#### Records drawn from a dataset:
________
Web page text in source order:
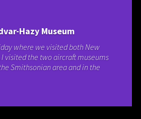
Hazy Museum
where we visited both New
I visited the two aircraft museums
Smithsonian area and in the
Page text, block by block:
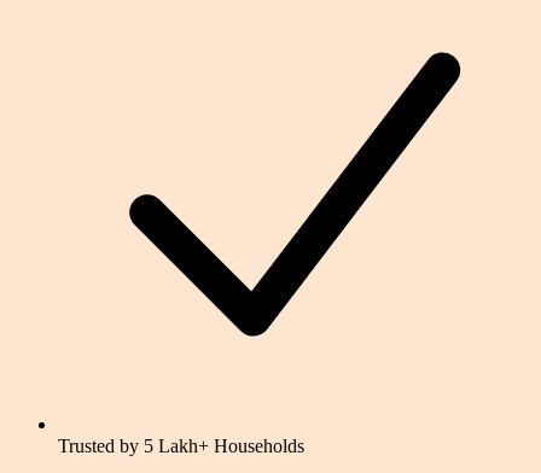
Trusted by 5 Lakh+ Households
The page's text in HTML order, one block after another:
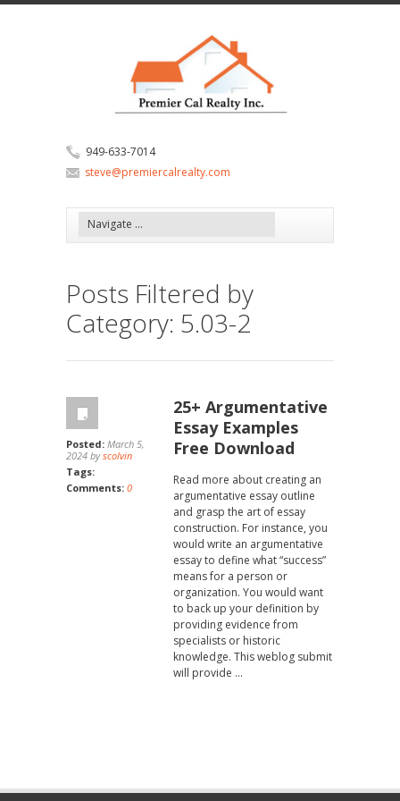
949-633-7014
steve@premiercalrealty.com
Posts Filtered by
Category: 5.03-2
Posted: March 5,
2024 byscolvin
Tags:
Comments: 0
25+ Argumentative
Essay Examples
Free Download
Read more about creating an
argumentative essay outline
and grasp the art of essay
construction. For instance, you
would write an argumentative
essay to define what “success”
means for a person or
organization. You would want
to back up your definition by
providing evidence from
specialists or historic
knowledge. This weblog submit
will provide …
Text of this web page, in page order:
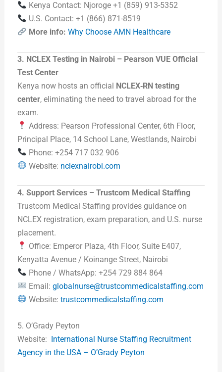
Kenya Contact: Njoroge +1 (859) 913-5352
U.S. Contact: +1 (866) 871-8519
More info: Why Choose AMN Healthcare
3. NCLEX Testing in Nairobi – Pearson VUE Official
Test Center
Kenya now hosts an official NCLEX‑RN testing
center, eliminating the need to travel abroad for the
exam.
Address: Pearson Professional Center, 6th Floor,
Principal Place, 14 School Lane, Westlands, Nairobi
Phone: +254 717 032 906
Website: nclexnairobi.com
4. Support Services – Trustcom Medical Staffing
Trustcom Medical Staffing provides guidance on
NCLEX registration, exam preparation, and U.S. nurse
placement.
Office: Emperor Plaza, 4th Floor, Suite E407,
Kenyatta Avenue / Koinange Street, Nairobi
Phone / WhatsApp: +254 729 884 864
Email: globalnurse@trustcommedicalstaffing.com
Website: trustcommedicalstaffing.com
5. O’Grady Peyton
Website: International Nurse Staffing Recruitment
Agency in the USA – O’Grady Peyton
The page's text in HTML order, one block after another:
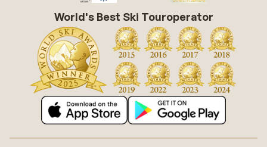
________
#### Task brief:
Every line above in which the word "would" is present must be copied into the answer.

#### Completed task:
would write an argumentative
organization. You would want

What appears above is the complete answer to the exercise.